Preparing for the Unexpected: A Proactive Approach to Operational Resilience
Try these steps to create an operational resilience action plan that will satisfy financial regulators and help sustain business without disruption.
Preparing for the unexpected may be a contradiction in terms, but for financial firms it is essential for survival. The sector has long been a target for threat actors, given that this is where the world's money is. And as the financial ecosystem becomes increasingly interconnected, threats to its security and resilience are rapidly evolving and increasing.
Operational resilience is not just about responding with agility to risks but also maintaining continuity of operations with minimal or — even better — no disruptions. So, whereas cybersecurity is about preventing and defending against cyberattacks, resilience focuses on sustaining operations despite attacks.
Recognizing the necessity of operational resilience, regulators are emphasizing the need to be prepared for unforeseen incidents. A prominent example is the EU's Digital Operational Resilience Act (DORA), which provides a framework for the finance industry to detect, prevent, contain, and recover from attacks associated with information and communication technology (ICT).
Operational Resilience: Beyond Business Continuity
Keeping a business running is not a new concept. Business continuity management and disaster response are well-developed functions within financial firms. But while business continuity focuses on ensuring smooth handling of disruptions when they occur, operational resilience goes beyond that. It is a proactive approach to ensuring reliability of digital systems no matter what happens. This sense of reliability is critical to maintaining public trust in the global financial system.
Operational resilience is by no means easy to achieve. However, there are definite steps that firms can take to begin their journey. The first step is to get a holistic view of the risk landscape; a comprehensive assessment of operations, interconnections, and continuity requirements. Once this is done, the fundamental principles of operational resilience can form the building blocks of a future-ready strategy, depending on the size, complexity, and role of your organization in the overall financial ecosystem.
Here's what an action plan might look like:
Identify Internal and External Risks
Identify operations that are critical to business management and continuity. Look for key dependencies in internal and external systems and the operations they rely on.

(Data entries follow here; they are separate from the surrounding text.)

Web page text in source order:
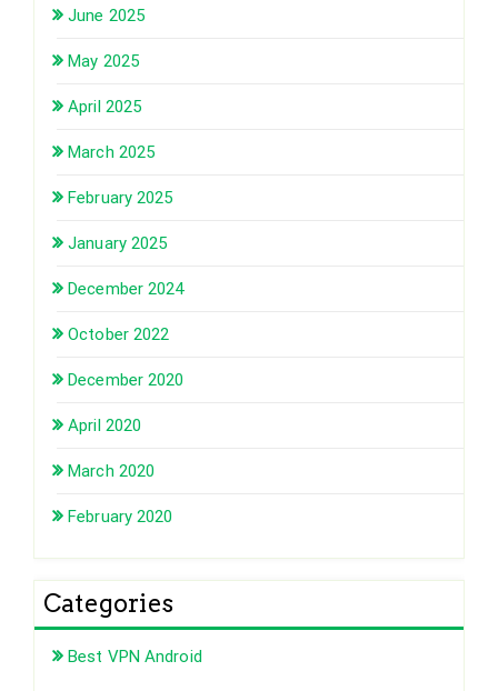
June 2025
May 2025
April 2025
March 2025
February 2025
January 2025
December 2024
October 2022
December 2020
April 2020
March 2020
February 2020
Categories
Best VPN Android
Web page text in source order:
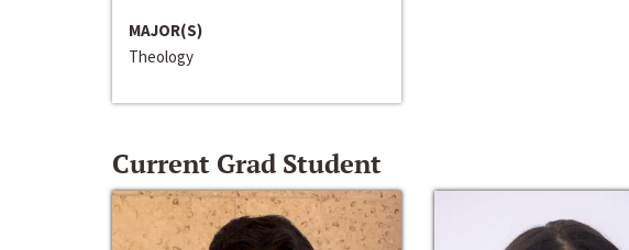
MAJOR(S)
Theology
Current Grad Student
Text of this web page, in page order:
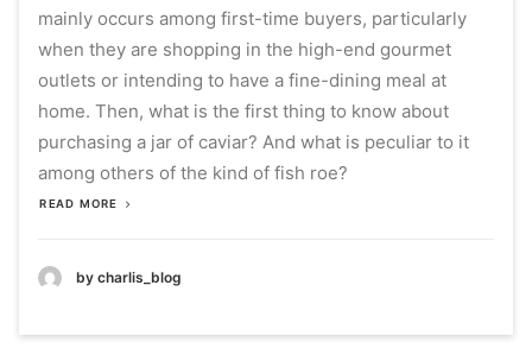
mainly occurs among first-time buyers, particularly
when they are shopping in the high-end gourmet
outlets or intending to have a fine-dining meal at
home. Then, what is the first thing to know about
purchasing a jar of caviar? And what is peculiar to it
among others of the kind of fish roe?
READ MORE
by charlis_blog
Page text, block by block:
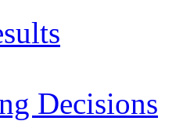
Decisions
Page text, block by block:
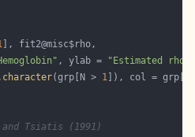
, ylab =
"Estimated rho"
(grp[N > 1 ]), col =
Tsiatis (1991)
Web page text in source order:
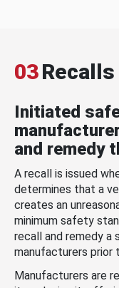
03Recalls
Initiated
and remedy
A recall is issued
determines that a
creates an
minimum safety
recall and remedy
manufacturers prior
Manufacturers are
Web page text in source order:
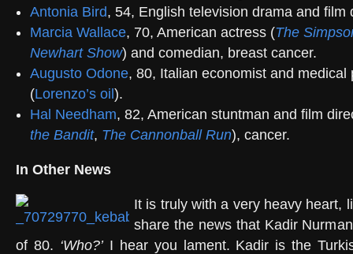
Antonia Bird, 54, English television drama and film
Marcia Wallace, 70, American actress (The
Newhart Show) and comedian, breast cancer.
Augusto Odone, 80, Italian economist and medical
(Lorenzo’s oil ).
Hal Needham, 82, American stuntman and film
the Bandit, The Cannonball Run), cancer.
In Other News
It is truly with a very heavy heart,
share the news that Kadir
of 80. ‘Who?’I hear you lament. Kadir is the
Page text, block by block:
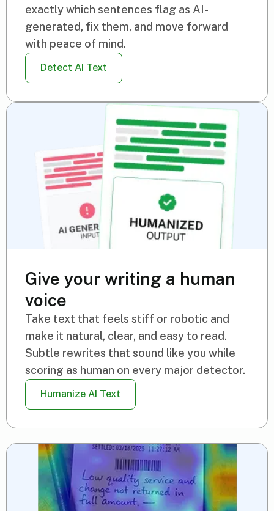
exactly which sentences flag as AI-
generated, fix them, and move forward
with peace of mind.
Detect AI Text
Give your writing a human
voice
Take text that feels stiff or robotic and
make it natural, clear, and easy to read.
Subtle rewrites that sound like you while
scoring as human on every major detector.
Humanize AI Text
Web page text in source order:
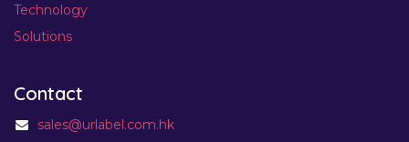
Technology
Solutions
Contact
sales@urlabel.com.hk
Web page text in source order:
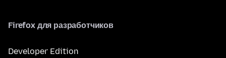
Firefox для разработчиков
Developer Edition
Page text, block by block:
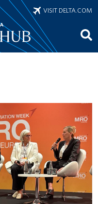
VISIT DELTA.COM
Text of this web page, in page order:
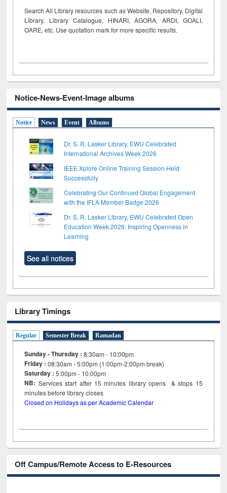
Search All Library resources such as Website, Repository, Digital
Library, Library Catalogue, HINARI, AGORA, ARDI, GOALI,
OARE, etc. Use quotation mark for more specific results.
Notice-News-Event-Image albums
Notice News Event Albums
Dr. S. R. Lasker Library, EWU Celebrated
International Archives Week 2026
IEEE Xplore Online Training Session Held
Successfully
Celebrating Our Continued Global Engagement
with the IFLA Member Badge 2026
Dr. S. R. Lasker Library, EWU Celebrated Open
Education Week 2026: Inspiring Openness in
Learning
See all notices
Library Timings
Regular Semester Break Ramadan
Sunday - Thursday : 8:30am - 10:00pm
Friday :08:30am - 5:00pm (1:00pm-2:00pm break)
Saturday : 5:00pm - 10:00pm
NB: Services start after 15minutes library opens & stops 15
minutes before library closes
Closed on Holidays as per Academic Calendar
Off Campus/Remote Access to E-Resources

Understand the threat landscape as it evolves to create an effective response plan that makes relevant information easily available to concerned personnel working to protect against and mitigate disruption.
Create seamless communication channels between internal and external groups, including information-sharing bodies, cybersecurity teams, and government partners. No firm can understand the constantly evolving threat landscape alone; collaboration is the only way to enlarge your view beyond what your own team and tools provide and minimize blind spots.
Maintain an in-house inventory of assets (both physical and digital), event classes, and threats to stay prepared for the unexpected.
Put a Response Strategy in Place
Identify your organization's risk appetite by determining the acceptable levels of disruptions for each critical operation. With this, you also get a comprehensive view of the system's ability to resist, absorb, adapt to, and recover from an incident. It also helps you prioritize risks and create efficient controls and contingency plans for potential threats.
Build response plans to sustain continued synchronization across operations during times of crisis. Use learnings from previous attacks and exercises to understand the required adjustments and set procedural standards. Identify relevant people and teams within your company and determine their roles and responsibilities during risk events.
Be Ready to Take Action
Conduct regular mock drills to test the various components of your incident response plan, both internally and externally. Include your third-party vendors in your strategy and practice exercises to put an immediately executable action plan in place.
Ensure effective governance, both internally and externally, to develop and implement a proactive, enterprise-wide strategy that is compliant while being feasible, effective, and safe to execute.
Becoming Future-Ready in a Globalized World
The financial sector is better able to navigate an increasingly complex world with a proactive approach to operational resilience. Operational resilience helps reduce the cost of disruptions, improve resource allocation efficiency, and ensure agility in responding to emerging market opportunities. It is critical to maintaining, and indeed, enhancing customer trust and loyalty in a world where cyber incidents are daily front-page news. And of course, regulators are demanding it.
No firm can achieve operational resilience purely on its own. Intelligence sharing within the global financial community helps firms understand current and emerging threats and learn how others are mitigating them. It keeps larger institutions at the forefront of cybersecurity while arming smaller firms with knowledge and tools to protect themselves. It is so critical to operational resilience that DORA dedicates an entire article to it.
Beyond regulation, the public sector is also increasingly collaborating with the private sector to protect critical infrastructure, which includes the financial sector. Around the world, organizations including the US Treasury Department's Hamilton Series and NATO's Locked Shields regularly conduct large-scale exercises to test that communication and coordination channels will function efficiently during major incidents. The goal is not only to minimize operational disruption but to proactively maintain public calm and trust.
Operational risks are no longer geographically bound. Cross-border intelligence sharing and exercises help financial institutions build a comprehensive approach to operational resilience. When you are prepared for the unexpected, it not only enables you to act from a position of confidence and strength but also fosters trust and confidence from stakeholders necessary to long-term business success.